TASK BRIEF. If an entry below holds a picture, leave the picture out and print the rest exactly.

INPUT DATA.

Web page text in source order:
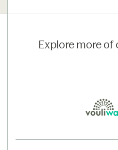
Explore more of
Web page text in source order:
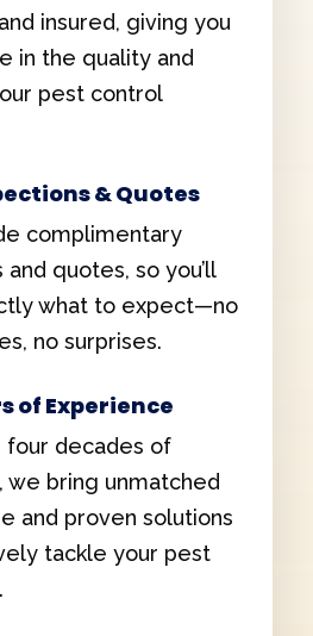
insured, giving you
in the quality and
pest control
& Quotes
complimentary
quotes, so you’ll
what to expect—no
no surprises.
of Experience
four decades of
we bring unmatched
and proven solutions
tackle your pest
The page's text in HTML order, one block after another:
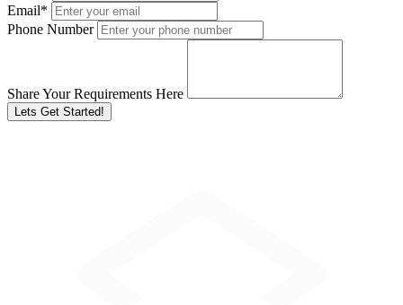
Email*
Phone Number
Share Your Requirements Here
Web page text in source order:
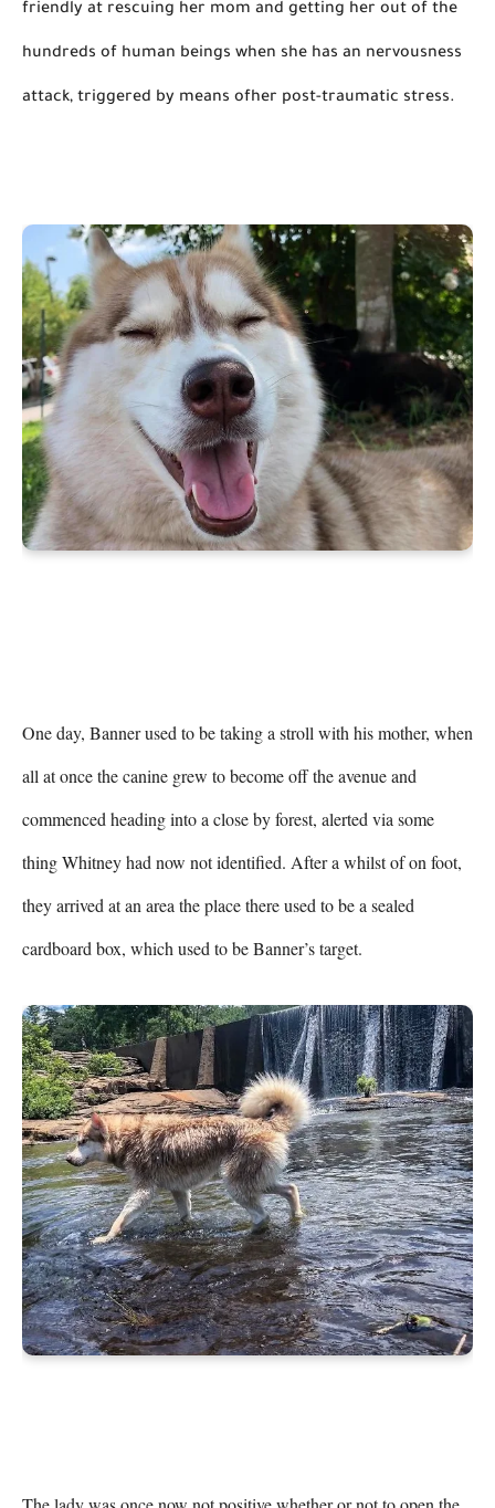
friendly at rescuing her mom and getting her out of the
hundreds of human beings when she has an nervousness
attack, triggered by means ofher post-traumatic stress.
One day, Banner used to be taking a stroll with his mother, when
all at once the canine grew to become off the avenue and
commenced heading into a close by forest, alerted via some
thing Whitney had now not identified. After a whilst of on foot,
they arrived at an area the place there used to be a sealed
cardboard box, which used to be Banner’s target.
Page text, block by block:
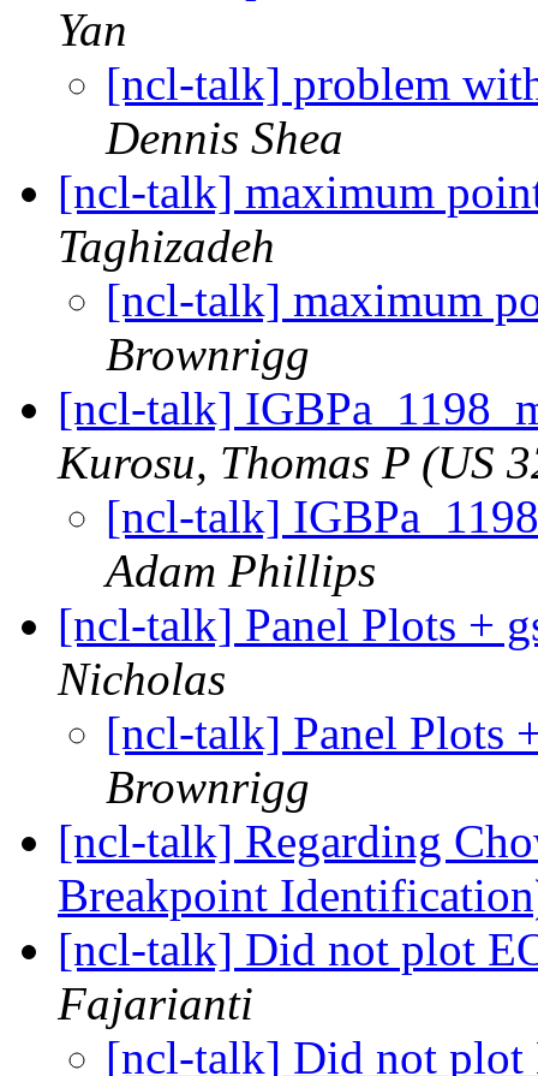
Yan
[ncl-talk] problem
Dennis Shea
[ncl-talk] maximum
Taghizadeh
[ncl-talk] maximum
Brownrigg
[ncl-talk]
Kurosu, Thomas P (US
[ncl-talk]
Adam Phillips
[ncl-talk] Panel Plots +
Nicholas
[ncl-talk] Panel Plots
Brownrigg
[ncl-talk] Regarding
Breakpoint
[ncl-talk] Did not plot
Fajarianti
[ncl-talk] Did not
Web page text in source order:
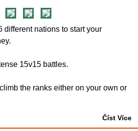
different nations to start your
15v15 battles.
the ranks either on your own or
Číst Více
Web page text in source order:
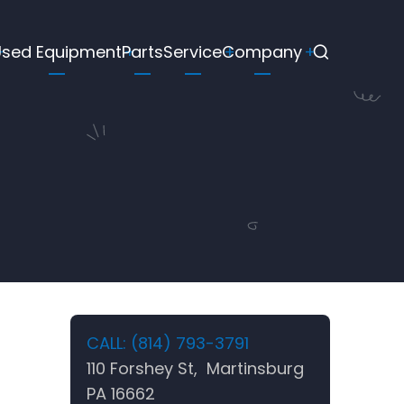
EquipmentPartsServiceCompany
CALL: (814) 793-3791
110 Forshey St, Martinsburg
PA 16662
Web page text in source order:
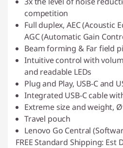
competition
Full duplex, AEC (Acoustic
AGC (Automatic Gain
Beam forming & Far field
Intuitive control with
and readable LEDs
Plug and Play, USB-C and
Integrated USB-C cable
Extreme size and weight,
Travel pouch
Lenovo Go Central
FREE Standard Shipping: Est
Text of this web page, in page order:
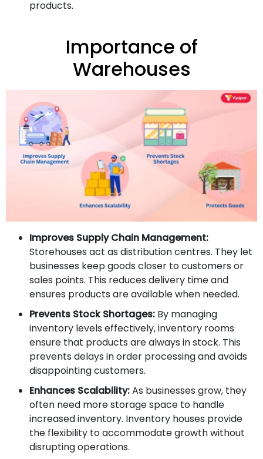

SOLVED PROBLEM.
Web page text in source order:
Explore more of
Web page text in source order:
insured, giving you
in the quality and
pest control
& Quotes
complimentary
quotes, so you’ll
what to expect—no
no surprises.
of Experience
four decades of
we bring unmatched
and proven solutions
tackle your pest
The page's text in HTML order, one block after another:
Email*
Phone Number
Share Your Requirements Here
Web page text in source order:
friendly at rescuing her mom and getting her out of the
hundreds of human beings when she has an nervousness
attack, triggered by means ofher post-traumatic stress.
One day, Banner used to be taking a stroll with his mother, when
all at once the canine grew to become off the avenue and
commenced heading into a close by forest, alerted via some
thing Whitney had now not identified. After a whilst of on foot,
they arrived at an area the place there used to be a sealed
cardboard box, which used to be Banner’s target.
Page text, block by block:
Yan
[ncl-talk] problem
Dennis Shea
[ncl-talk] maximum
Taghizadeh
[ncl-talk] maximum
Brownrigg
[ncl-talk]
Kurosu, Thomas P (US
[ncl-talk]
Adam Phillips
[ncl-talk] Panel Plots +
Nicholas
[ncl-talk] Panel Plots
Brownrigg
[ncl-talk] Regarding
Breakpoint
[ncl-talk] Did not plot
Fajarianti
[ncl-talk] Did not
Web page text in source order:
different nations to start your
15v15 battles.
the ranks either on your own or
Číst Více
Web page text in source order:
EquipmentPartsServiceCompany
CALL: (814) 793-3791
110 Forshey St, Martinsburg
PA 16662
Web page text in source order:
competition
Full duplex, AEC (Acoustic
AGC (Automatic Gain
Beam forming & Far field
Intuitive control with
and readable LEDs
Plug and Play, USB-C and
Integrated USB-C cable
Extreme size and weight,
Travel pouch
Lenovo Go Central
FREE Standard Shipping: Est
Text of this web page, in page order:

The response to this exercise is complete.